You'll get better grades by attending class, doing homework, and understanding the material than by cramming before the exam. Your overall grade comes from:

  1. HW: Homeworks and machine problems, to be distributed through the semester.

  2. PROJ: two research papers, with detailed citations, peer review, and in-class presentations.  These can be either survey papers summarizing work other people have done, or research papers summarizing the results from something interesting you have done.

  3. MT: Midterm Exam

  4. FINAL: Final Exam (comprehensive)

Your overall score is then calculated as:

GRADE = 20% HW + 40% PROJ + 20% MT + 20% FINAL

This percentage score is transformed into a plus-minus letter grade via these cutoffs: A >= 93%; A- 90%; B+ 87%; B 80%; C+ 77%; C 73%; C- 70%; D+ 67%; D 63%; D- 60%; F. The grades “B-”, “F+”, and “F-” will not be given. “A+” is reserved for truly extraordinary work.
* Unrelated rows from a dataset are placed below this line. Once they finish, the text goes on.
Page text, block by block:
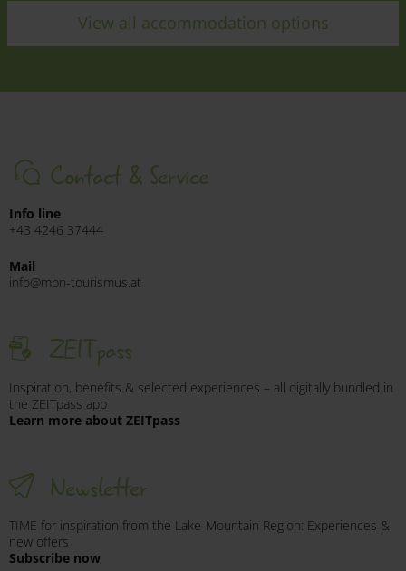
View all accommodation options
Contact & Service
Info line
+43 4246 37444
Mail
info@mbn-tourismus.at
ZEITpass
Inspiration, benefits & selected experiences – all digitally bundled in
the ZEITpass app
Learn more about ZEITpass
Newsletter
TIME for inspiration from the Lake-Mountain Region: Experiences &
new offers
Subscribe now

Note that each research paper has the same grading weight as an entire exam!

At my discretion, I may round your grade up if it is near a grading boundary. Homeworks are due at midnight on the day they are due. Late homeworks will receive no credit. At my discretion, I may allow late work without penalty when due to circumstances beyond your control. Projects that are up to two weeks late may be accepted at a 50% grade penalty (e.g., on-time grade: 86%; late grade: 43%). Everything you turn in must be your own work--violations of the UAF Honor code will result in a minimum penalty equal to THAT ENTIRE SECTION OF YOUR GRADE (e.g., one plagiarized homework question will negate an otherwise perfect grade on all homeworks). However, even substantial reuse of other people's work is fine (and not plagiarism) if it is clearly cited; you'll be graded on what you've added to others' work. Group projects (NOT homeworks) are acceptable iff you clearly label who did what work; but I do expect a two-person group project to represent twice as much work as a one-person project. Department policy does not allow tests to be taken early; but in extraordinary circumstances may be taken late. 
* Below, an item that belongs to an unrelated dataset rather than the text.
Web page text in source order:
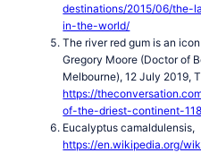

First day of class: Thursday, January 19.  Last day to drop: Friday, February 3.  Spring break: March 12-16. Midterm exam: Thursday, March 8.  Last day to withdraw: Friday, March 23.  Last day of class: Thursday, May 3. Final exam: 10:15am-12:15pm Tuesday, May 8.

Course Topics (Tentative)


Physical Parallelism

  • Small circuit simulation with logisim

  • CPU design & pipelining

Superscalar Parallelism

  • Operand forwarding (register file bypass)

  • Pipeline hazards and data dependencies

  • Superscalar execution (wide issue)

  • Out-of-order execution

  • Branch prediction & speculation


Vector Parallelism


  • SSE branch instructions

  • SSE performance tuning

GPU Programming and Performance

  • CUDA and non-graphics code on the GPU: GPGPU

  • Kernel startup cost

  • Coherence and Divergence

  • EPGPU (Dr. Lawlor research!)

Early March:
Project 1 presentations
Review for midterm
Spring Break

Late March: (after spring break)

Multicore Parallelism

  • SMP, SMT, multicore hardware

  • Shared-memory programming with threads, OpenMP, Intel TBB

  • Locks and race conditions


Speeding Up Memory

  • Cache hardware design, thrashing

  • Cache hit ratio, performance modeling

  • Cache coherence in a multicore world

  • False sharing and multicore cache thrashing

Distributed-memory Parallelism

  • Fork & mmap on multicore machine

  • Clusters, MPP, and cloud computing

  • Clients, Servers, and Peer-to-Peer

  • Network interfacing via sockets

  • MPI, the Message Passing Interface


Project 2 presentations
Review for final exam